Oil rose nearly 2 percent on Tuesday after Goldman Sachs raised its price forecasts for Brent crude, saying demand from economic growth will eat into stockpiles and OPEC spare capacity.

Goldman raised its Brent price forecast to $115, $120 and $130 a barrel on a three-, six-, and 12-month horizon and boosted its year-end target for Brent to $120 per barrel from $105 and its 2012 forecast to $140 from $120.

A weaker dollar also lifted oil prices, which had declined 2 percent the previous session.

The euro edged up from a two-year low against the dollar on German data that was better than expected, though nagging fears about Europe's debt crisis were expected to keep euro gains in check.

The dollar index <.DXY>, measuring the greenback against a basket of currencies, weakened.

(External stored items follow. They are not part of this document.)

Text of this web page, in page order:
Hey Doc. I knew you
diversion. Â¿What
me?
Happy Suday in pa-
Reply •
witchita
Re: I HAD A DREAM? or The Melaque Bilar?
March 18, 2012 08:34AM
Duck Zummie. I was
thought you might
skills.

Brent crude for July delivery rose $2.15 to $112.25 a barrel by 11:58 a.m. EDT (1558 GMT), rallying from its early low of $109.5023.

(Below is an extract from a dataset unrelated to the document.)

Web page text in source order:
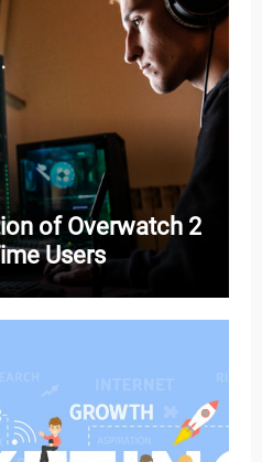
of Overwatch 2
Users

The U.S. July crude rose $1.77 to $99.47 a barrel, having pushed as high as $100.09 and moved back above its 100-day moving average.

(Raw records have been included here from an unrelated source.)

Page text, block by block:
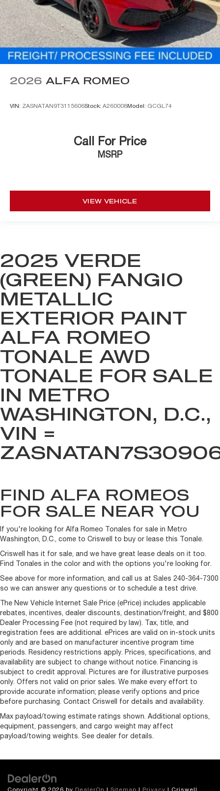
2026 ALFA ROMEO
VIN: ZASNATAN9T3115606Stock: A260008Model: GCGL74
Call For Price
MSRP
VIEW VEHICLE
2025 VERDE
(GREEN) FANGIO
METALLIC
EXTERIOR PAINT
ALFA ROMEO
TONALE AWD
TONALE FOR SALE
IN METRO
WASHINGTON, D.C.,
VIN =
FIND ALFA ROMEOS
FOR SALE NEAR YOU
If you're looking for Alfa Romeo Tonales for sale in Metro
Washington, D.C., come to Criswell to buy or lease this Tonale.
Criswell has it for sale, and we have great lease deals on it too.
Find Tonales in the color and with the options you're looking for.
See above for more information, and call us at Sales 240-364-7300
so we can answer any questions or to schedule a test drive.
The New Vehicle Internet Sale Price (ePrice) includes applicable
rebates, incentives, dealer discounts, destination/freight, and $800
Dealer Processing Fee (not required by law). Tax, title, and
registration fees are additional. ePrices are valid on in-stock units
only and are based on manufacturer incentive program time
periods. Residency restrictions apply. Prices, specifications, and
availability are subject to change without notice. Financing is
subject to credit approval. Pictures are for illustrative purposes
only. Offers not valid on prior sales. We make every effort to
provide accurate information; please verify options and price
before purchasing. Contact Criswell for details and availability.
Max payload/towing estimate ratings shown. Additional options,
equipment, passengers, and cargo weight may affect
payload/towing weights. See dealer for details.
Copyright © 2026 by DealerOn | Sitemap | Privacy | Criswell

U.S. front-month June gasoline and heating oil futures continued to lead the complex in percentage gains early on Tuesday. The previous session, gasoline had settled higher, bucking oil's downward trend.

Fuel futures pared gains after trade sources said Irving Oil restarted the larger of the two gasoline-making units at its Canadian refinery. News on Monday that the unit shut supported gasoline futures.

Data showing U.S. home sales rose in April was supportive to the market, in addition to the buying encouragement prompted by the Goldman Sachs forecast for higher Brent crude prices, said Joe Posillico, broker at MF Global in New York.

New U.S. single-family home sales rose for a second straight month in April and supply was the lowest in a year, but an overhang of previously owned homes was expected to stifle any housing market recovery.

Oil prices showed little immediate reaction to news the United States announced new sanctions on OPEC-member Venezuela's state oil company PDVSA and six other smaller oil and shipping companies for engaging in trade with Iran in violation of a U.S. ban.